── Data provided ──

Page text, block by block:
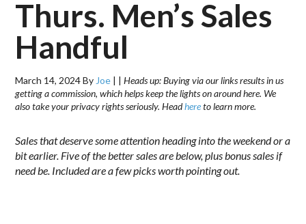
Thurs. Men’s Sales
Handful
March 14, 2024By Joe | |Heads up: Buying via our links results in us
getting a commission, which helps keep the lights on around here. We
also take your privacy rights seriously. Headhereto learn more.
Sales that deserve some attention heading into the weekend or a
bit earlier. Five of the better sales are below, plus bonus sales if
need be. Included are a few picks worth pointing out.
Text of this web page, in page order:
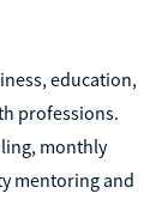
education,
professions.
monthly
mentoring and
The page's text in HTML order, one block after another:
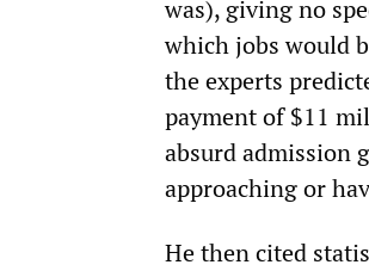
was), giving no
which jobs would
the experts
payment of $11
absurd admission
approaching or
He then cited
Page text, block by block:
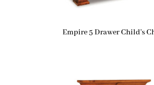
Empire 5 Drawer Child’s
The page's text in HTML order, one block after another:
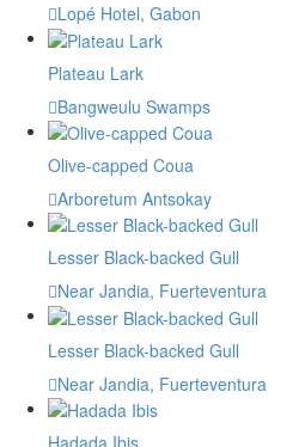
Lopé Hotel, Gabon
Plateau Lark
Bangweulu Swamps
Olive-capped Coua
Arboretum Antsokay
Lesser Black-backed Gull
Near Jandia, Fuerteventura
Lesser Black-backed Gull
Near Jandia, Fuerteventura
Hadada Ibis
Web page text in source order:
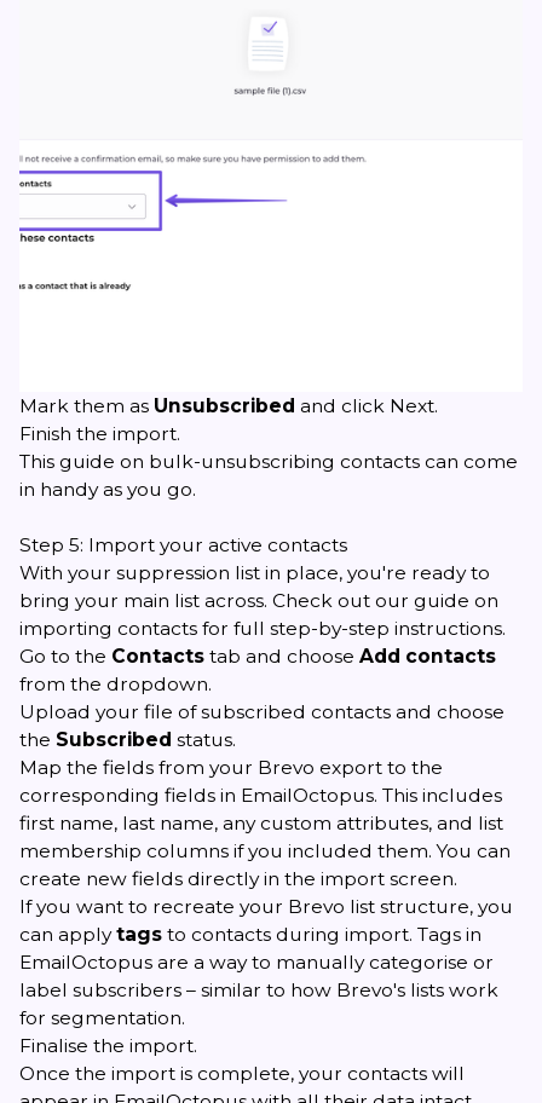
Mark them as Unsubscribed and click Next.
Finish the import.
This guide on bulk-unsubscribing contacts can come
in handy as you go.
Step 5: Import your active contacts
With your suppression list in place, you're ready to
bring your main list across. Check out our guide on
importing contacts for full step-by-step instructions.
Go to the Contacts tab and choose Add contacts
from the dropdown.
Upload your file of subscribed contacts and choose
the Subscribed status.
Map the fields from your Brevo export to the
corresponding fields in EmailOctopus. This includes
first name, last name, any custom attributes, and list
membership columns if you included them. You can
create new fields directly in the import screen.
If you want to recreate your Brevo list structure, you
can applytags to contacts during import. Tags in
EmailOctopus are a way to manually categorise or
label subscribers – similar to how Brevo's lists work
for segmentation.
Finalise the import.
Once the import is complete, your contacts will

───

Leave out the pictures and copy the rest of the material above exactly.

Page text, block by block:
Thurs. Men’s Sales
Handful
March 14, 2024By Joe | |Heads up: Buying via our links results in us
getting a commission, which helps keep the lights on around here. We
also take your privacy rights seriously. Headhereto learn more.
Sales that deserve some attention heading into the weekend or a
bit earlier. Five of the better sales are below, plus bonus sales if
need be. Included are a few picks worth pointing out.
Text of this web page, in page order:
education,
professions.
monthly
mentoring and
The page's text in HTML order, one block after another:
was), giving no
which jobs would
the experts
payment of $11
absurd admission
approaching or
He then cited
Page text, block by block:
Empire 5 Drawer Child’s
The page's text in HTML order, one block after another:
Lopé Hotel, Gabon
Plateau Lark
Bangweulu Swamps
Olive-capped Coua
Arboretum Antsokay
Lesser Black-backed Gull
Near Jandia, Fuerteventura
Lesser Black-backed Gull
Near Jandia, Fuerteventura
Hadada Ibis
Web page text in source order:
Mark them as Unsubscribed and click Next.
Finish the import.
This guide on bulk-unsubscribing contacts can come
in handy as you go.
Step 5: Import your active contacts
With your suppression list in place, you're ready to
bring your main list across. Check out our guide on
importing contacts for full step-by-step instructions.
Go to the Contacts tab and choose Add contacts
from the dropdown.
Upload your file of subscribed contacts and choose
the Subscribed status.
Map the fields from your Brevo export to the
corresponding fields in EmailOctopus. This includes
first name, last name, any custom attributes, and list
membership columns if you included them. You can
create new fields directly in the import screen.
If you want to recreate your Brevo list structure, you
can applytags to contacts during import. Tags in
EmailOctopus are a way to manually categorise or
label subscribers – similar to how Brevo's lists work
for segmentation.
Finalise the import.
Once the import is complete, your contacts will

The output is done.